Slant Water Vapour Retrievals using GNSS
van der Marel, H.1; De Haan, S.2; De Vries, J.2
1Delft University of Technology; 2KNMI
As GNSS signals pass through the Earth’s atmosphere they are delayed by water vapour and other molecules in the atmosphere. The standard approach in GNSS software is to estimate the the total delay in the zenith direction (ZTD) as an extra parameter. In this paper the standard method for estimating delays in the zenith direction is extended to estimating delays in the line-of-sight direction, the so-called slant delays. These slant delays in turn can be used in numerical weather prediction models, as they contain important information on water vapour in the line-of-sight direction.
Compared to the more traditional zenith delays (ZTD) and vertically integrated water vapour (IWV), slant delays (STD) have several advantages: Firstly, when slant delays are used in numerical weather forecasting models it is known exactly which part of the atmosphere is sampled. GPS measurements are not homogeneously distributed over the sky, and also the satellite constellation is changing over the period of one day, and thereby the part of the sky that is sampled for the ZTD computation also changes over one day. The slant delays are much more accurate in this respect as we know precisely the elevation and azimuth of the underlying observations. Secondly, when using the slant delays one has information on gradients and non-isotropic irregularities in the atmosphere. Thirdly, slant delays are less sensitive for assumptions about the atmospheric homogeneity and mapping functions. Also, with slant delays it is much safer to use low elevation observations. Finally, there are more slant delays than zenith delays. In principle slant delays can be computed every measurement epoch, but this is not the ideal approach as it produces a huge amount of data. Therefore, the slant delays are smoothed into 5-10 minute intervals.
On the other hand, one may not simply use the slant delays as independent and uncorrelated observations. Instead, the slant delays should be considered as a sort of preprocessed raw observations, whereby all non-meteorological effects such as station positions, ocean loading, tides, carrier phase ambiguities, antenna phase delay calibration, multipath effects and satellite and receiver clocks, have been removed from the GPS data.

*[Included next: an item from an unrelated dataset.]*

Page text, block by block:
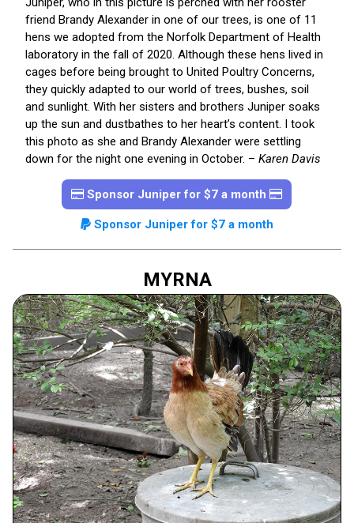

Slant delays are more sensitive to unmodelled site dependent multipath effects than the ZTD. Therefore, it is essential that the site dependent multipath effects are removed from the data, which otherwise may wrongly be interpreted as an atmospheric signal. This has been achieved by residual stacking. Very significant site and antenna related effects were found, which after correction, improved results considerably. Also, for different receiver types, different elevation dependent weighting functions were found. The back-substitution into the GNSS processing also led to an improvement in estimates of position and tropospheric (zenith) delays. Furthermore, residual stacking proofed to be a very useful tool in detecting and diagnosing problems in the processing.
In the paper also first results from validation with numerical weather prediction models are shown.